The Gospel of Mary itself has Peter and Andrew questioning her reliability. (“Did He really speak privately with a woman and not openly to us?”) And appears to be trying to convince us.
You don’t make a doctrine more trustworthy by saying it came from “unreliable” witnesses. However, you can make someone seem more trustworthy by showing they explained what you already believed.
There are two basic reasons to report from “unreliable” witnesses. To make the witness more reliable, or as a simple statement of what you think happened.
The Gospel of Mary strikes me as doing the former, and Mark appears to be doing the latter.
My point was simply that the ‘testimony of the women’ is not actually ‘testimony’ and was not looked at it that way back then. Modern apologists attempt to foist it as evidence, when it is not.
IIRC this was a later development. This came after the Gospel of Mary, for example.
So should we trust women or not? It seems that even according to Christian tradition, women are dubious. If that’s the case, then why do you put any weight on their claims?
Further, the much more likely explanation is that Mark was trying to make an excuse as to why people hadn’t heard of the resurrection before - it is because the women didn’t tell anyone.
In any event, the Gospels do not present the women as giving testimony, so the entire point is moot.
As to your two basic reasons - I’ve presented an alternative to your false dilemma. You are presupposing the Gospels as accurate, which is why you are coming away with two options. The truth is there are many.
I’m not sure how the Gospel of Mark is supposed to be trying to make the resurrection more reliable by introducing the women. Again, they are not introduced as giving testimony, they are not introduced to strengthen the story, despite what apologists would have Christians believed.
In fact, they supposedly told no one - which goes directly against this idea and undercuts the Gospels themselves.
So if it did have a 1900 year tradition you’d believe it?
So how about the beliefs of the ancient egyptians, you have three soul-type things and their pharaohs are kings. You get weighed against Ma’at after you die. That tradition is longer than 1900 years, does that give it any more credibility?
How about astrology, which is about as old as human history - does the length of time people have believed it have any impact on whether or not it’s true?
It’s hard to see how. Please explain.
There were people in south america who lived during the same time - that doesn’t mean that they would be good witnesses.
Also, I have the opportunity to meet Kim Jung Il in the since that I live during the same age and I could theoretically have transportation to reach him - that doesn’t mean it’s likely I would. Further, my meeting him would do nothing to support his claims of controlling the weather.
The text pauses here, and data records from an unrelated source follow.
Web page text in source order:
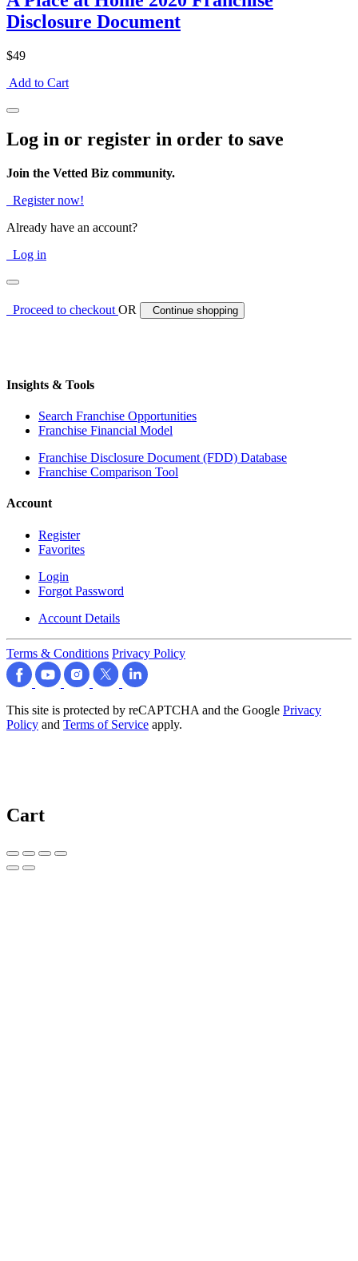
Disclosure Document
$49
Add to Cart
Log in or register in order to save
Join the Vetted Biz community.
Register now!
Already have an account?
Log in
Proceed to checkoutOR Continue shopping
Insights & Tools
Search Franchise Opportunities
Franchise Financial Model
Franchise Disclosure Document (FDD) Database
Franchise Comparison Tool
Account
Register
Favorites
Login
Forgot Password
Account Details
Terms & Conditions Privacy Policy
This site is protected by reCAPTCHA and the Google Privacy
Policy and Terms of Service apply.
Cart
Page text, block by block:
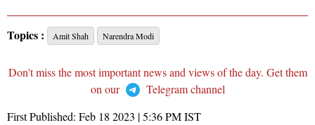
Topics : Amit Shah Narendra Modi
Don't miss the most important news and views of the day. Get them
on our
Telegram channel
First Published: Feb 18 2023 | 5:36 PMIST
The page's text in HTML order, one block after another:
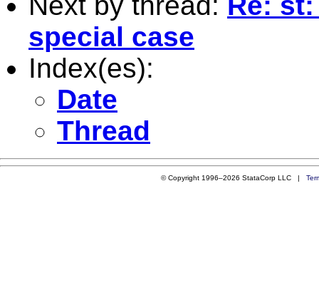
special case
Index(es):
Date
Thread
© Copyright 1996–2026 StataCorp LLC |
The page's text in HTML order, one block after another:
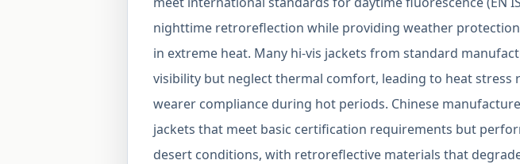
nighttime retroreflection while providing weather
in extreme heat. Many hi-vis jackets from standard
visibility but neglect thermal comfort, leading to heat stress
wearer compliance during hot periods. Chinese
jackets that meet basic certification requirements but
desert conditions, with retroreflective materials that
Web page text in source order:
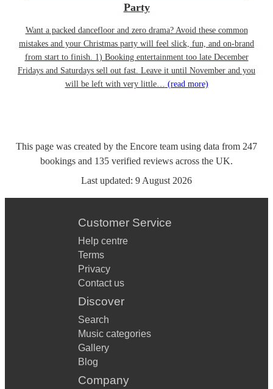
Party
Want a packed dancefloor and zero drama? Avoid these common
mistakes and your Christmas party will feel slick, fun, and on-brand
from start to finish. 1) Booking entertainment too late December
Fridays and Saturdays sell out fast. Leave it until November and you
will be left with very little… (read more)
This page was created by the Encore team using data from 247
bookings and 135 verified reviews across the UK.
Last updated: 9 August 2026
Customer Service
Help centre
Terms
Privacy
Contact us
Discover
Search
Music categories
Gallery
Blog
Company
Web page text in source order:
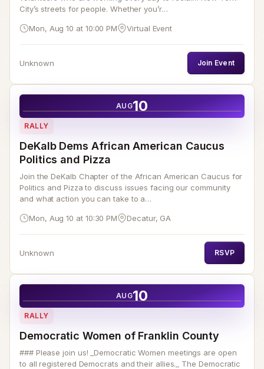
City’s streets for people. Whether you’r…
Mon, Aug 10 at 10:00 PM Virtual Event
Unknown Join Event
AUG10
RALLY
DeKalb Dems African American Caucus
Politics and Pizza
Join the DeKalb Chapter of the African American Caucus for
Politics and Pizza to discuss issues facing our community
and what action you can take to a…
Mon, Aug 10 at 10:30 PM Decatur, GA
Unknown RSVP
AUG10
RALLY
Democratic Women of Franklin County
### Please join us! _Democratic Women meetings are open
to all registered Democrats and their allies._ The Democratic
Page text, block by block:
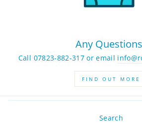
Any
Call 07823-882-317 or email
FIND OUT MORE
Search
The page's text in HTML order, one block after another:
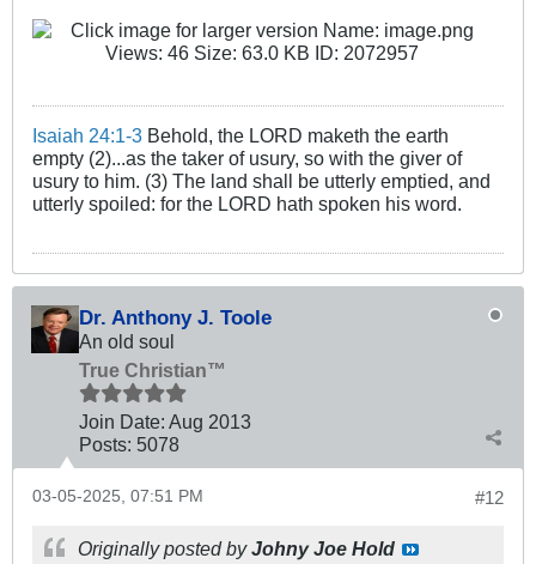
Isaiah 24:1-3 Behold, the LORD maketh the earth
empty (2)...as the taker of usury, so with the giver of
usury to him. (3) The land shall be utterly emptied, and
utterly spoiled: for the LORD hath spoken his word.
Dr. Anthony J. Toole
An old soul
True Christian™
Join Date: Aug 2013
Posts: 5078
#12
03-05-2025, 07:51 PM
Originally posted byJohny Joe Hold
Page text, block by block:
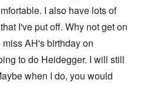
I also have lots of
I've put off. Why not get on
AH's birthday on
to do Heidegger. I will still
when I do, you would
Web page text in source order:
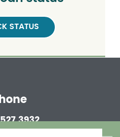
STATUS
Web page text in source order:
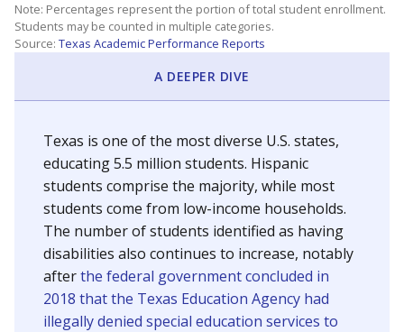
Note: Percentages represent the portion of total student enrollment.
Students may be counted in multiple categories.
Source: Texas Academic Performance Reports
A DEEPER DIVE
Texas is one of the most diverse U.S. states,
educating 5.5 million students. Hispanic
students comprise the majority, while most
students come from low-income households.
The number of students identified as having
disabilities also continues to increase, notably
afterthe federal government concluded in
2018 that the Texas Education Agency had
illegally denied special education services to
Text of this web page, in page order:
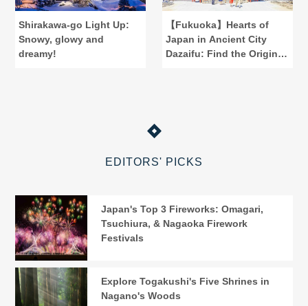
Shirakawa-go Light Up:
Snowy, glowy and
dreamy!
【Fukuoka】Hearts of
Japan in Ancient City
Dazaifu: Find the Origins
EDITORS' PICKS
Japan's Top 3 Fireworks: Omagari,
Tsuchiura, & Nagaoka Firework
Festivals
Explore Togakushi's Five Shrines in
Nagano's Woods
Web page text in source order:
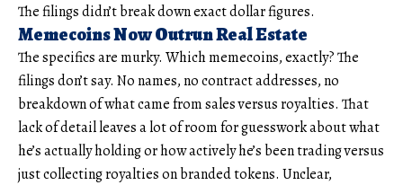
The filings didn’t break down exact dollar figures.
Memecoins Now Outrun Real Estate
The specifics are murky. Which memecoins, exactly? The
filings don’t say. No names, no contract addresses, no
breakdown of what came from sales versus royalties. That
lack of detail leaves a lot of room for guesswork about what
he’s actually holding or how actively he’s been trading versus
just collecting royalties on branded tokens. Unclear,
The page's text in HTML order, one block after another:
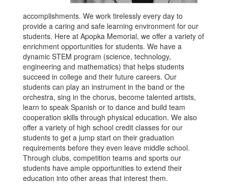
accomplishments. We work tirelessly every day to
provide a caring and safe learning environment for our
students. Here at Apopka Memorial, we offer a variety of
enrichment opportunities for students. We have a
dynamic STEM program (science, technology,
engineering and mathematics) that helps students
succeed in college and their future careers. Our
students can play an instrument in the band or the
orchestra, sing in the chorus, become talented artists,
learn to speak Spanish or to dance and build team
cooperation skills through physical education. We also
offer a variety of high school credit classes for our
students to get a jump start on their graduation
requirements before they even leave middle school.
Through clubs, competition teams and sports our
students have ample opportunities to extend their
education into other areas that interest them.

This ‘evidence’ you mention is grasping. You wouldn’t accept it for claims of Muhammad or Joseph Smith.
Again, what does the amount of time something has been believed have anything to do with whether the thing is true or not?
Why?
Your example in that thread made no sense - begbert2 seemed to be arguing that your naming of the reality was suspect. I can’t really comment much about this since I haven’t read the thread or have only read your snippit.
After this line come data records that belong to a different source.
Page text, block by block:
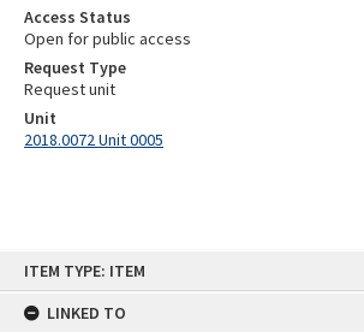
ITEM TYPE: ITEM
LINKED TO
Access Status
Open for public access
Request Type
Request unit
Unit
2018.0072 Unit 0005
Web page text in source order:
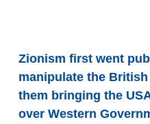
Zionism first went
manipulate the
them bringing the
over Western
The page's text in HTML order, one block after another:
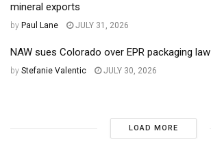
mineral exports
by Paul Lane JULY 31, 2026
NAW sues Colorado over EPR packaging law
by Stefanie Valentic JULY 30, 2026
LOAD MORE
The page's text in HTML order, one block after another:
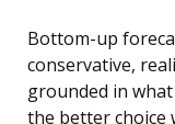
Bottom-up
conservative,
grounded in what
the better choice
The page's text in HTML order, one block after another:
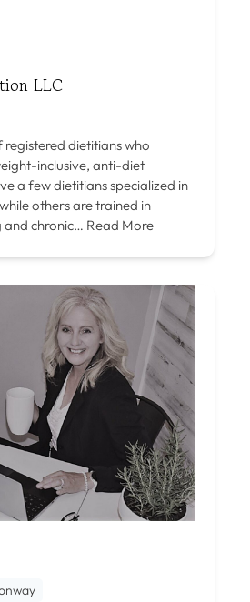
LLC
dietitians who
inclusive, anti-diet
a few dietitians specialized in
others are trained in
and chronic… Read More
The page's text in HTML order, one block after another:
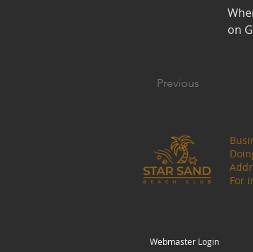
on
Previous
For
Webmaster Login
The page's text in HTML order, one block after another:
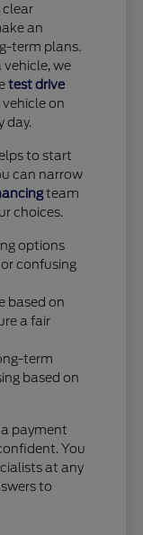
clear
an
term plans.
vehicle, we
test drive
on
day.
to start
can narrow
team
choices.
options
confusing
based on
a fair
term
based on
payment
You
at any
to
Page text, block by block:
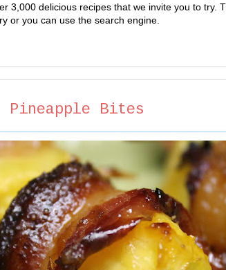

The question remains, what makes it more likely that Jesus was resurrected by God as opposed to aliens? We can throw the ice ants out, if you wish.
I think you completely misunderstood me. I give them no credence at all. My point was that being educated, or knowing good and well about the lack of evidence, doesn’t necessarily stop people from being believers.
While there is an element of justice in what you say, I think that the “rejection of the impossible” is something we all do, pretty much every day. We do not accept highly implausible claims.
When a little child says, “I saw an elephant,” we think, at first, okay, maybe the circus is in town. We say “Where?” “On the roof.” And, poof, just like that, we stop bothering to give the statement any further credibility.
I recently read Plutarch. Basically, it seems to be a sound history, or series of biographies. But Plutarch keeps telling stories about miraculous auguries. The night before a big battle, the figure of Dionysus was torn out of the tapestry of the gods in the temple in Athens. That sort of thing. Over and over. A cow gives birth to a lamb. A statue spoke aloud.
I reject these statements. I’ll accept that Caesar crossed the Rubicon and had a battle with Pompey. I will not accept that the entrails of a tern had writing on them indicating a defeat in battle.
A local Indian restaurant has a photograph of a Yogi holding up a 70-ton steel beam. It’s a photograph!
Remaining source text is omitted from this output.